Oft benötigt man gebrochene Zahlen. Diese Werte können mit dem Variablentyp float gespeichert werden:

float meinWert = 2.5;

Variablentyp char

Um z.B. einen Buchstaben zu speichern benötigt man den Variablentyp char.

char meinBuchstabe = ‘a‘;

Werte werden in einfachen Anführungszeichen (Minutenstrich) übergeben.

Arrays

Bei Arrays handelt es sich im Grunde nicht um einen eigenen Variablentyp, sondern um eine Gruppierung mehrerer Variablen eines Typs.
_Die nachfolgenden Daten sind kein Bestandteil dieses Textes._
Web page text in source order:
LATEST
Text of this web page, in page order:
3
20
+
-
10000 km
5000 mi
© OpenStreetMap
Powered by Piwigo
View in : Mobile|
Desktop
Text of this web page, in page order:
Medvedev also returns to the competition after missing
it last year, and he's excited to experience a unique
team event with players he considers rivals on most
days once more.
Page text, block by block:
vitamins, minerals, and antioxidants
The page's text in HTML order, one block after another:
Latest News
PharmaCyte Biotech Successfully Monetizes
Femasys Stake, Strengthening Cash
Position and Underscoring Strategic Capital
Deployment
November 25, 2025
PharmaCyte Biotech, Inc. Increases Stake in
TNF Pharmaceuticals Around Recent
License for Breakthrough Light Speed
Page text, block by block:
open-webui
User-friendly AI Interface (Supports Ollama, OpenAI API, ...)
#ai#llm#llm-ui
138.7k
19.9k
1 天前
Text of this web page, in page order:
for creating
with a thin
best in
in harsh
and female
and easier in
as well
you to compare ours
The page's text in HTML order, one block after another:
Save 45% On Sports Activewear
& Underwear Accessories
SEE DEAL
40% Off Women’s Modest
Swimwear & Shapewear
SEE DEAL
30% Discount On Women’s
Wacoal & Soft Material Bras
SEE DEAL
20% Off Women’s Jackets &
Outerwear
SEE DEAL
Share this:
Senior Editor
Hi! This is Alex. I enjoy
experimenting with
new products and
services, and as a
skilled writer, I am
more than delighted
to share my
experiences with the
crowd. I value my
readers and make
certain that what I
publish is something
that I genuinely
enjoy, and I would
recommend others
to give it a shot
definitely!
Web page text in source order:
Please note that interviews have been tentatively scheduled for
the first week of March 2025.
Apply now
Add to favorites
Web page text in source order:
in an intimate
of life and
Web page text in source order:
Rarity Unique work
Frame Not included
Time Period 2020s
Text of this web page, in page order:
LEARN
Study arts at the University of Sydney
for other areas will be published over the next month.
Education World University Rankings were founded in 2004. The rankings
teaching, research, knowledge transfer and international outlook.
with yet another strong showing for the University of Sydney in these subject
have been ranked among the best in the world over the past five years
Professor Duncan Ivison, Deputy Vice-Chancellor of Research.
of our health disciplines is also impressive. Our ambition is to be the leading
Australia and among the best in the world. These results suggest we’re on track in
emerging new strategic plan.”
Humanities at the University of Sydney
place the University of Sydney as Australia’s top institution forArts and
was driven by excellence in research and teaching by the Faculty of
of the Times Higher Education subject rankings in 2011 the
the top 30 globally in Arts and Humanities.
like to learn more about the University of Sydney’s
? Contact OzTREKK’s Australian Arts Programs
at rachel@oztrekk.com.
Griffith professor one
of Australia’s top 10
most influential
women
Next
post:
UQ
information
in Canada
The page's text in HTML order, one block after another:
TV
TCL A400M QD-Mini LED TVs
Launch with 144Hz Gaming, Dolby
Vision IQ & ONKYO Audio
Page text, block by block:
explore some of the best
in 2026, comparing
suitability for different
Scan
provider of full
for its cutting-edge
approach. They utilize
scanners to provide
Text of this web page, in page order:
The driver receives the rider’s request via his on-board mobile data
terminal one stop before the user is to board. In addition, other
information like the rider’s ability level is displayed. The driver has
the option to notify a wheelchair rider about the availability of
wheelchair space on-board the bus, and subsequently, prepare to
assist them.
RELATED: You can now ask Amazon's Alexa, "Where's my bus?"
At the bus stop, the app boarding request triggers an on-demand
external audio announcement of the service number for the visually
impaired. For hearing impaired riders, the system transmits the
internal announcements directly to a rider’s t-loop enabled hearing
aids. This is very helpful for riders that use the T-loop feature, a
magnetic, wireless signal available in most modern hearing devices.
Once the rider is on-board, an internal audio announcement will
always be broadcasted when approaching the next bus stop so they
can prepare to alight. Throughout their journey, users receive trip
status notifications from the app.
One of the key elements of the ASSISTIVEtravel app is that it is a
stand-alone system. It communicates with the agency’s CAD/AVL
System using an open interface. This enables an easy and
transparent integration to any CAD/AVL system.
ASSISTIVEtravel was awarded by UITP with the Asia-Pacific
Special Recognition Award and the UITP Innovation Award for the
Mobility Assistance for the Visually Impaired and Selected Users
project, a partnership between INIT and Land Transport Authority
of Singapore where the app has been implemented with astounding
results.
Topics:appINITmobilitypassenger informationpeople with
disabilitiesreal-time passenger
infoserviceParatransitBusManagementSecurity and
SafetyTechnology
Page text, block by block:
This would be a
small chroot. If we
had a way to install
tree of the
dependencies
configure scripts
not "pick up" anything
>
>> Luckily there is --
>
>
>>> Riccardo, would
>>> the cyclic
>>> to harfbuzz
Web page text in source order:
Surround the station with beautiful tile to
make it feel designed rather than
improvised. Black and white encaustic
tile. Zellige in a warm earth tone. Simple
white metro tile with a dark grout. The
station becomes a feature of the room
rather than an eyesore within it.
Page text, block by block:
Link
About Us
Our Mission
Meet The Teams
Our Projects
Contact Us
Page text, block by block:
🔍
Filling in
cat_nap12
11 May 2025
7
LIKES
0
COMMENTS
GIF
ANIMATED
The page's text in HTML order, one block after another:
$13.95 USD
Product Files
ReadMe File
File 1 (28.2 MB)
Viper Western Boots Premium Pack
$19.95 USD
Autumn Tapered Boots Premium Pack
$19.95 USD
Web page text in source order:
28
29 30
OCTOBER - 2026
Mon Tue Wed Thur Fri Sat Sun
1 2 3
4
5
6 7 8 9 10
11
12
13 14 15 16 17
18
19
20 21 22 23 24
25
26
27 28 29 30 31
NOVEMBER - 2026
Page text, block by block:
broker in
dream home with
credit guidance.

int meineWerte[5] = {10,12,32,46,50};

Im Beispiel wird als Erstes ein Array vom Typ int angelegt. Die 5 in eckigen Klammern hinter dem Variablennamen bestimmen die Anzahl der Speicherplätze, die das Array bereitstellt. Man nennt die Anzahl der Speicherplätze auch die Länge des Arrays.

Im Programm kann man durch indizierte Abfragen auf die Speicherplätze des Arrays zugreifen. Die erste Stelle im Array ist die Stelle 0: meineWerte[0], der Wert ist 10 usw.